Zerohedge - the chart shows what the real unemployment rate would be using a realistic labor force participation rate. To get that Zerohedge used the average rate since 1980, or ever since the great moderation** began. As it happens, this long-term average is 65.8%. We then apply this participation rate to the civilian noninstitutional population* to get what an "implied" labor force number is, and additionally calculate the implied unemployed using this more realistic labor force. We then show the difference between the reported and implied unemployed. Finally, we calculate the jobless rate using this new implied data. As of December, the real implied unemployment rate was 11.4% (see chart) - basically where it has been ever since 2009

Jobless claims rose more than expected (wow, what a surprise, imagine the government reporting rosy numbers?) and retail sales were only .1% If the unemployment is bad enough, it looks better because they stop reporting people who are unemployed longer than 12 months. So, you see, the worse you are, the better you look.

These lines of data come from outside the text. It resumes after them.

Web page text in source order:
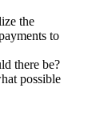
the
to
there be?
possible
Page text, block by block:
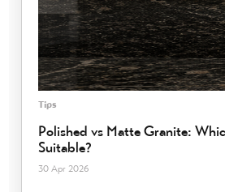
Tips
Polished vs Matte Granite:
Suitable?
30 Apr 2026
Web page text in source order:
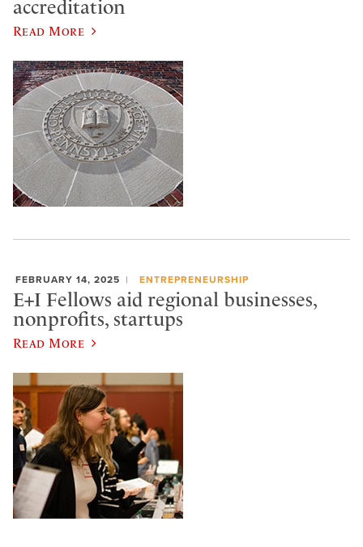
accreditation
Read More
FEBRUARY 14, 2025 ENTREPRENEURSHIP
E+I Fellows aid regional businesses,
nonprofits, startups
Read More
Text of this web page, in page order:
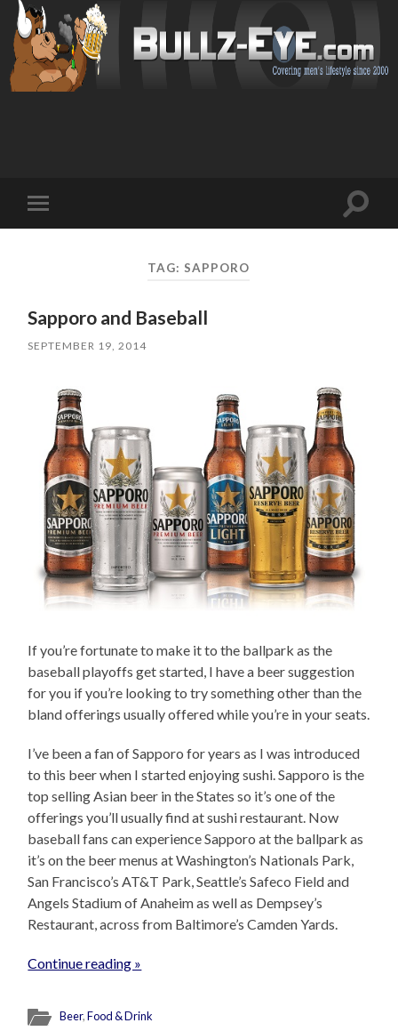
mobile
Toggle
TAG: SAPPORO
Sapporo and Baseball
SEPTEMBER 19, 2014
If you’re fortunate to make it to the ballpark as the
baseball playoffs get started, I have a beer suggestion
for you if you’re looking to try something other than the
bland offerings usually offered while you’re in your seats.
I’ve been a fan of Sapporo for years as I was introduced
to this beer when I started enjoying sushi. Sapporo is the
top selling Asian beer in the States so it’s one of the
offerings you’ll usually find at sushi restaurant. Now
baseball fans can experience Sapporo at the ballpark as
it’s on the beer menus at Washington’s Nationals Park,
San Francisco’s AT&T Park, Seattle’s Safeco Field and
Angels Stadium of Anaheim as well as Dempsey’s
Restaurant, across from Baltimore’s Camden Yards.
Continue reading »
Beer,Food & Drink
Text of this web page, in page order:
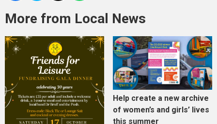
More from Local News
Help create a new archive
of women’s and girls’ lives
this summer
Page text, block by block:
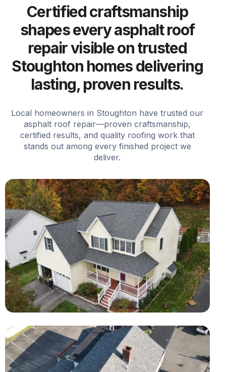
Certified craftsmanship
shapes every asphalt roof
repair visible on trusted
Stoughton homes delivering
lasting, proven results.
Local homeowners in Stoughton have trusted our
asphalt roof repair—proven craftsmanship,
certified results, and quality roofing work that
stands out among every finished project we
deliver.
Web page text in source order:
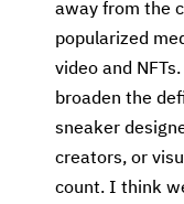
away from the
popularized
video and
broaden the
sneaker
creators, or
count. I think
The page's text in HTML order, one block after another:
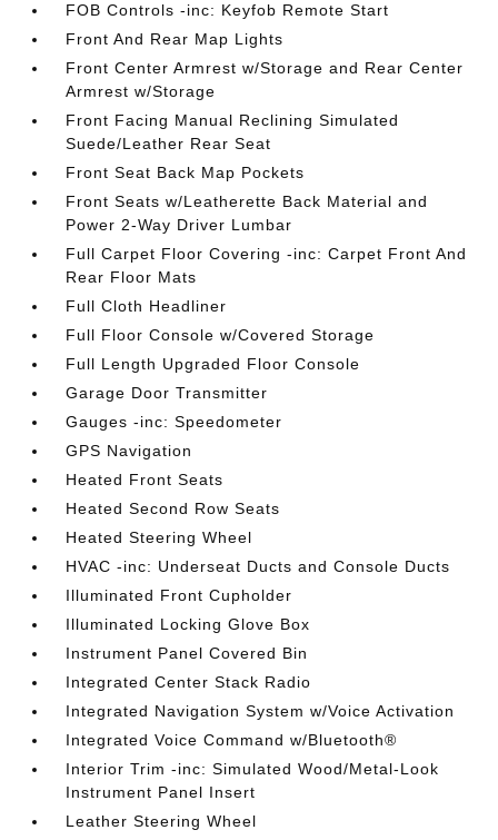
FOB Controls -inc: Keyfob Remote Start
Front And Rear Map Lights
Front Center Armrest w/Storage and Rear Center
Armrest w/Storage
Front Facing Manual Reclining Simulated
Suede/Leather Rear Seat
Front Seat Back Map Pockets
Front Seats w/Leatherette Back Material and
Power 2-Way Driver Lumbar
Full Carpet Floor Covering -inc: Carpet Front And
Rear Floor Mats
Full Cloth Headliner
Full Floor Console w/Covered Storage
Full Length Upgraded Floor Console
Garage Door Transmitter
Gauges -inc: Speedometer
GPS Navigation
Heated Front Seats
Heated Second Row Seats
Heated Steering Wheel
HVAC -inc: Underseat Ducts and Console Ducts
Illuminated Front Cupholder
Illuminated Locking Glove Box
Instrument Panel Covered Bin
Integrated Center Stack Radio
Integrated Navigation System w/Voice Activation
Integrated Voice Command w/Bluetooth®
Interior Trim -inc: Simulated Wood/Metal-Look
Instrument Panel Insert
Leather Steering Wheel
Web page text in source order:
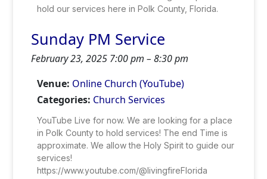
hold our services here in Polk County, Florida.
Sunday PM Service
February 23, 2025 7:00 pm –8:30 pm
Venue: Online Church (YouTube)
Categories: Church Services
YouTube Live for now. We are looking for a place
in Polk County to hold services! The end Time is
approximate. We allow the Holy Spirit to guide our
services!
https://www.youtube.com/@livingfireFlorida
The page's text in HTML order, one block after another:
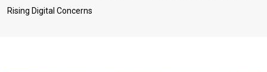
Rising Digital Concerns
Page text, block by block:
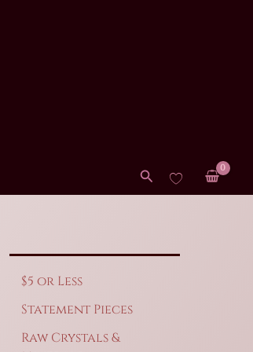
Search
$5 or Less
Statement Pieces
Raw Crystals &
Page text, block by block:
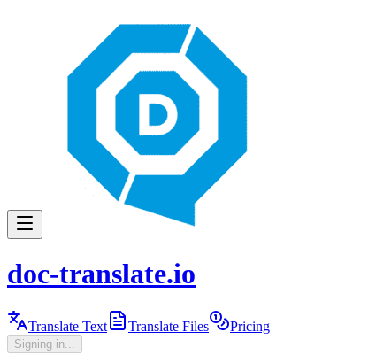
doc-translate.io
Translate Text Translate Files Pricing
Signing in...
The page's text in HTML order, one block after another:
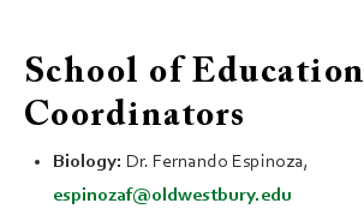
School of Education
Coordinators
Biology: Dr. Fernando Espinoza,
espinozaf@oldwestbury.edu
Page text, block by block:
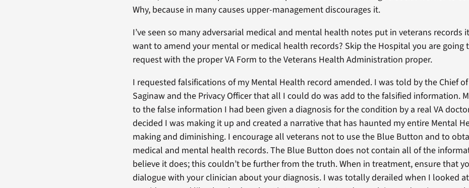
Why, because in many causes upper-management discourages it.
I’ve seen so many adversarial medical and mental health notes put in veterans records
want to amend your mental or medical health records? Skip the Hospital you are going
request with the proper VA Form to the Veterans Health Administration proper.
I requested falsifications of my Mental Health record amended. I was told by the Chief
Saginaw and the Privacy Officer that all I could do was add to the falsified information.
to the false information I had been given a diagnosis for the condition by a real VA
decided I was making it up and created a narrative that has haunted my entire Mental
making and diminishing. I encourage all veterans not to use the Blue Button and to
medical and mental health records. The Blue Button does not contain all of the
believe it does; this couldn’t be further from the truth. When in treatment, ensure that
dialogue with your clinician about your diagnosis. I was totally derailed when I looked
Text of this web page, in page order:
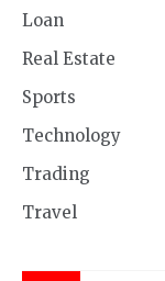
Loan
Real Estate
Sports
Technology
Trading
Travel

Nasdaq reported: Initial jobless claims rose by 24,000 to a seasonally adjusted 399,000 in the week ended Jan. 7, the Labor Department said Thursday. Economists surveyed by Dow Jones Newswires had forecast claims would rise by 8,000 to 380,000. For the week ended Dec. 31, claims were revised to 375,000 from an originally reported 372,000.

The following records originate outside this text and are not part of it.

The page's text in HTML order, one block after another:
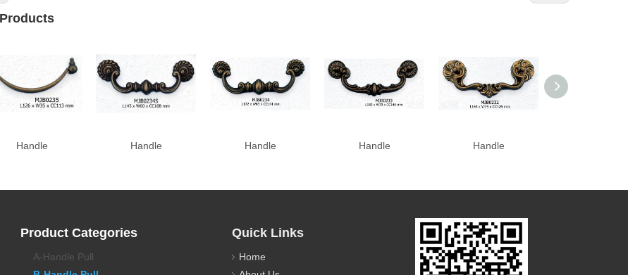
Handle Handle Handle Handle Handle
Product Categories
A-Handle Pull
Quick Links
Home
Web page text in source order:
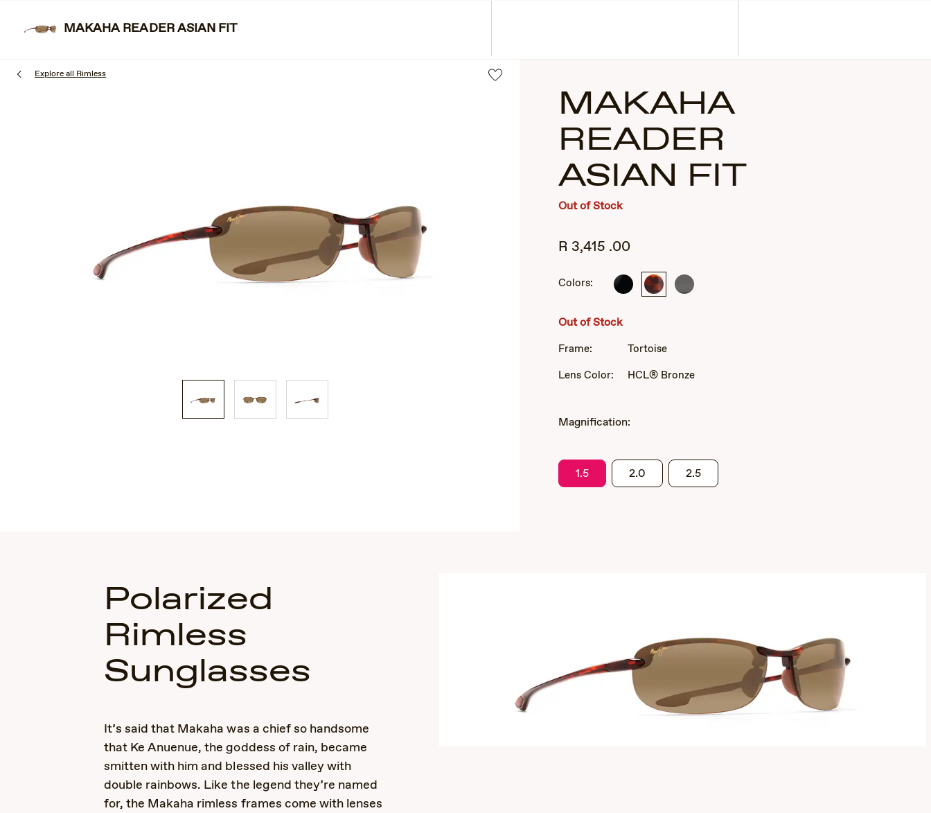
main
Explore all Rimless
MAKAHA
READER
ASIAN FIT
Out of Stock
R 3,415 .00
Colors:
Gloss TortoiseTranslucent
Out of Stock
Frame:
Tortoise
Lens Color:
HCL® Bronze
Magnification:
1.5 2.0 2.5
MAKAHA READER ASIAN FIT
Polarized
Rimless
Sunglasses
It’s said that Makaha was a chief so handsome
that Ke Anuenue, the goddess of rain, became
smitten with him and blessed his valley with
double rainbows. Like the legend they’re named
for, the Makaha rimless frames come with lenses
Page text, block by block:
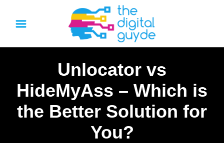
Unlocator vs
HideMyAss – Which is
the Better Solution for
You?
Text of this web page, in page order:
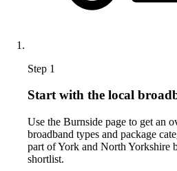
Step 1
Start with the local
Use the Burnside page to get an
broadband types and package
part of York and North Yorkshire
shortlist.
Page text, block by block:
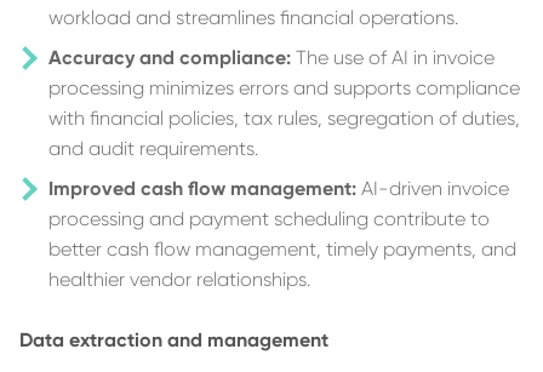
workload and streamlines financial operations.
Accuracy and compliance: The use of AI in invoice
processing minimizes errors and supports compliance
with financial policies, tax rules, segregation of duties,
and audit requirements.
Improved cash flow management: AI-driven invoice
processing and payment scheduling contribute to
better cash flow management, timely payments, and
healthier vendor relationships.
Data extraction and management
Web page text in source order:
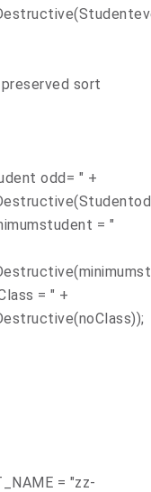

The four-week moving average of new jobless claims, which smoothes out volatile weekly figures, increased last week by 7,750 to 381,750.

They’re always volatile if you notice. It’s never that they deliberately overstated the numbers.

The overly optimistic job figures reporting goes on week after week and then the numbers have to be adjusted downward. So how is it that the unemployment numbers are improving as the Obama WH claims?

It certainly helps that the WH only counts the unemployed of the last 12 months and we all know that many people have been unemployed longer than that.

The Bureau of Lying Statistics or BLS (Bureau of Labor Statistics) regularly fudges the numbers by not counting people as they drop out. Some try to say many are retiring but the facts do not bear that out since there is an overall rise in the general civilian non institutional population (all labor force data for every working being excluding jail birds, dead people and so on).*

So how do we find out what the real numbers are when the BLS will not accurately calculate those long term unemployed into their stats?

Zerohedge has one approach which computes a realistic “implied” work force based on reporting methodologies used in the past, prior to the great moderation.**

Take a look at the chart above which shows what a real unemployment rate would be using a realistic labor force participation rate.  An average labor force participation rate since 1980 would be 65.8%. Applying this to the civilian non institutional population, one gets an “implied” labor force number or what it should be based on reality. Then one can calculate the implied unemployed using this more realistic labor force.

Comparing the difference between reported and implied gives a realistic jobless rate of 11.4% from the implied data.

Using the BLS miscalculations, when the labor force hits 58.5%, there will be no unemployment, just in time for the election. Read more: Zerohedge

In 1994, the government decided to ignore long term unemployed when reporting unemployment numbers – the long term unemployed simply don’t exist unless you go to the BLS (Bureau of Labor Statistics) and look at the entire chart. The government still has the info, but they don’t report it as the actual unemployment rate.


*According to the BLS, the civilian noninstitutional population consists of persons 16 years of age and older residing in the 50 States and the District of Columbia who are not inmates of institutions (for example, penal and mental facilities and homes for the aged) and who are not on active duty in the Armed Forces. 

**In economics, the Great Moderation refers to a reduction in the volatility of business cycle fluctuations starting in the mid-1980s, believed to have been caused by institutional and structural changes in developed nations in the later part of the twentieth centur Sometime during the mid-1980s major economic variables such as GDP, industrial production, monthly payroll employment and the unemployment rate began to decline in volatility.